Perşembe, Ocak 23, 2025
HUKUKSİYASET

Mehmet Ağar, ‘Masumiyet Karinesi’ İle Beraat Etti

Aralarında Savaş Buldan, Namık Erdoğan, Behçet Cantürk, Ziya Ekinci ve babam Mecit Baskın’ın da bulunduğu bir çok aydın ve iş insanımızın katledilme emrini veren Mehmet Ağar’a onlarca delil ve gerçekliğe rağmen beraat kararını ‘masumiyet karinesi’ ile verdiler.

Ankara 1. Ağır Ceza Mahkemesi, 1990’lı yıllarda işlenen 10 faili meçhul cinayeti konu alan davada aralarında Mehmet Ağar’ın da bulunduğu 17 sanığa verilen beraat kararının gerekçesini açıkladı.

Davanın açılmasına neden olan eski Özel Harekât Polisi Ayhan Çarkın’ın anlatımlarının “çelişkili” olduğu öne sürülen kararda, “masumiyet karinesi” gözetilerek, “şüpheden sanık yararlanır” kuralından sanıkların yararlanacağı savunuldu. Bu kurala göre, somut delil yoksa suç şüphesi sanık lehine yorumlanıyor.
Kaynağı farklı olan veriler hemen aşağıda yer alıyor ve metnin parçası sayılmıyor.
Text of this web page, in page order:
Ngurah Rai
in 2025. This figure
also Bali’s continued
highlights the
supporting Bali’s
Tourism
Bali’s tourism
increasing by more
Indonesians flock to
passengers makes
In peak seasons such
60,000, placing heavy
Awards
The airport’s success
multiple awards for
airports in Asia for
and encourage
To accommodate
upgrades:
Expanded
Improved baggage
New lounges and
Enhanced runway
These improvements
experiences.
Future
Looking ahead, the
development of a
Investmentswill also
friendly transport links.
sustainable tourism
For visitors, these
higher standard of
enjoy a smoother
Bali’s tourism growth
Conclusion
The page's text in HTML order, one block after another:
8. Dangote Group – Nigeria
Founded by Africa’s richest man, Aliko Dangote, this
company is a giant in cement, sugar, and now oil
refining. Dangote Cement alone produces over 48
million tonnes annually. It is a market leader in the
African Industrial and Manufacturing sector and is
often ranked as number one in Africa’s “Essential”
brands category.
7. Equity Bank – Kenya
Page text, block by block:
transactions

Kararda, “Her ne kadar sanık Ayhan Çarkın’ın beyanları arasında somut gerçekle uyuşan hususlar mevcut ise de; sanığın, olayın üzerinden 18 yıl geçtikten sonra yaptığı açıklamaların, gerek soruşturma dosyasından ve gerekse basın-yayın organlarında yer alan haberlerden öğrenilip ifadeye dönüştürülmesi mümkün görülmekle; sanığın bu beyanları sanıkların mahkûmiyeti için yeterli görülmemiştir” denildi.
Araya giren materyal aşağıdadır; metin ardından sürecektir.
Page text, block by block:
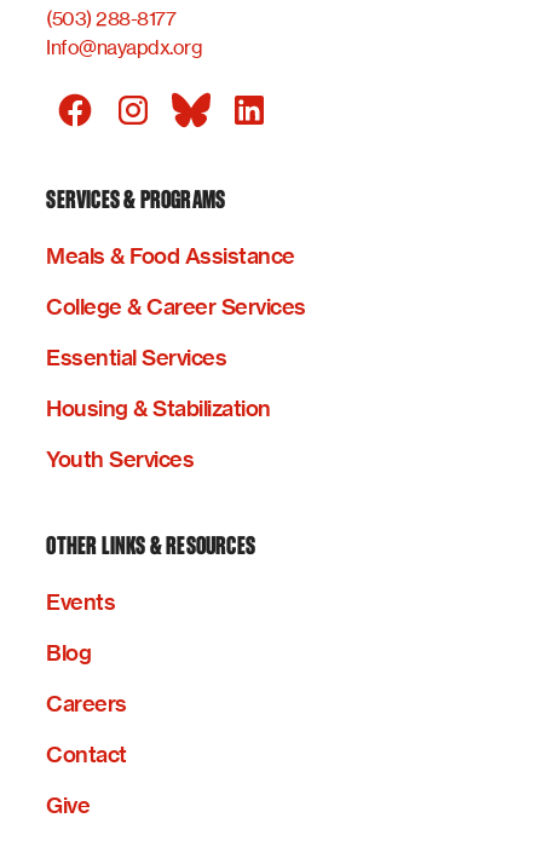
(503) 288-8177
Info@nayapdx.org
SERVICES & PROGRAMS
Meals & Food Assistance
College & Career Services
Essential Services
Housing & Stabilization
Youth Services
OTHER LINKS & RESOURCES
Events
Blog
Careers
Contact
Give
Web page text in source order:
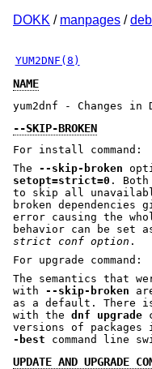
DOKK / manpages /
YUM2DNF(8)
NAME
yum2dnf - Changes in
--SKIP-BROKEN
For install command:
The --skip-broken
setopt=strict=0 . Both
to skip all
broken dependencies
error causing the
behavior can be set
strict conf option .
For upgrade command:
The semantics that
with --skip-broken
as a default. There
with the dnf upgrade
versions of
-best command line
UPDATE AND UPGRADE
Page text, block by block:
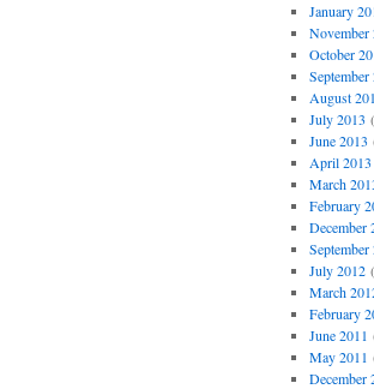
January
November
October
September
August
July 2013
June 2013
April 2013
March
February
December
September
July 2012
March
February
June 2011
May 2011
December
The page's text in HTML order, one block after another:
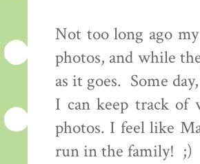
Not too long ago
photos, and while
as it goes. Some
I can keep track of
photos. I feel like
run in the family! ;)
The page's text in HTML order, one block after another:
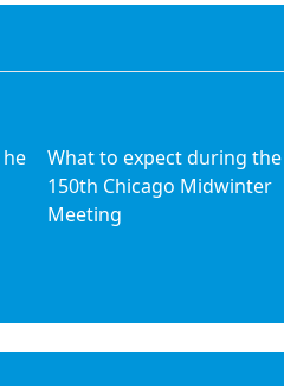
he
What to expect during the
150th Chicago Midwinter
Meeting
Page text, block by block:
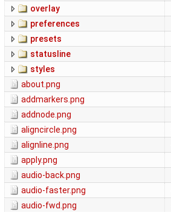
overlay
preferences
presets
statusline
styles
about.png
addmarkers.png
addnode.png
aligncircle.png
alignline.png
apply.png
audio-back.png
audio-faster.png
audio-fwd.png

İnandırıcı delil elde edilemedi’

Kararda, sanık Ayhan Çarkın’ın sonradan değiştirdiği ve aşamalarda çelişkili ve dosya muhteviyatı ile uyumlu olmayan beyanları dışında, sanıkların atılı suçu işlediğini gösterir her türlü şüpheden uzak, kesin ve inandırıcı delil elde edilemediği kaydedildi.
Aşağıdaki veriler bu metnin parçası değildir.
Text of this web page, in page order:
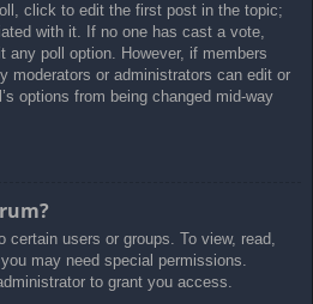
click to edit the first post in the topic;
with it. If no one has cast a vote,
any poll option. However, if members
moderators or administrators can edit or
options from being changed mid-way
users or groups. To view, read,
may need special permissions.
to grant you access.
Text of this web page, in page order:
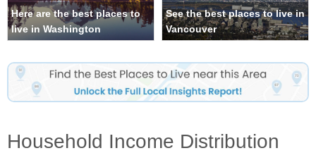
Here are the best places to
live in Washington
See the best places to live in
Vancouver
Household Income Distribution
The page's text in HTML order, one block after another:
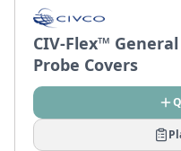
CIV-Flex™
Probe Covers
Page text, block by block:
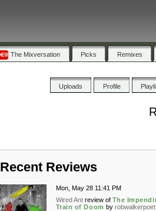
The Mixversation Picks Remixes
Uploads Profile
Recent Reviews
Mon, May 28 11:41 PM
Wired Ant review of The
Train of Doom by robwalkerpoet
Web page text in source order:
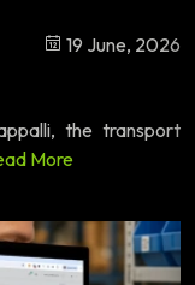
19 June, 2026
the transport
More
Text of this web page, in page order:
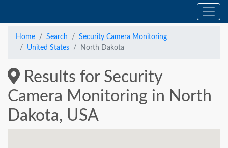
Home Search
Security Camera Monitoring
United States
North Dakota
Results for Security
Camera Monitoring in North
Dakota, USA
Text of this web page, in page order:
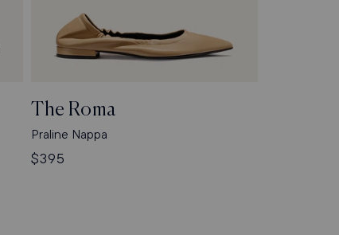
The Roma
Praline Nappa
Regular
$395

Şüpheden sanık yararlanır’ kuralı uygulandı

Çarkın’ın yer gösterme işlemindeki beyanına göre cesedin bulunduğu yer ile sanığın ifadesindeki yerin uyuşmadığı örneği verilen kararda, şu sonuca varıldı:
“Masumiyet karinesi gözetilerek, yukarıda detaylı açıklandığı üzere şüpheden sanık yararlanır kuralı uyarınca sanıkların ayrı ayrı beraatine karar verilmiştir. Her ne kadar sanık Ayhan Çarkın’ın beyanları arasında somut gerçekle uyuşan hususlar mevcut ise de; sanığın, olayın üzerinden 18 yıl geçtikten sonra yaptığı açıklamaların, gerek soruşturma dosyasından ve gerekse basın-yayın organlarında yer alan haberlerden öğrenilip ifadeye dönüştürülmesi mümkün görülmekle; sanığın bu beyanları sanıkların mahkûmiyeti için yeterli görülmemiştir.”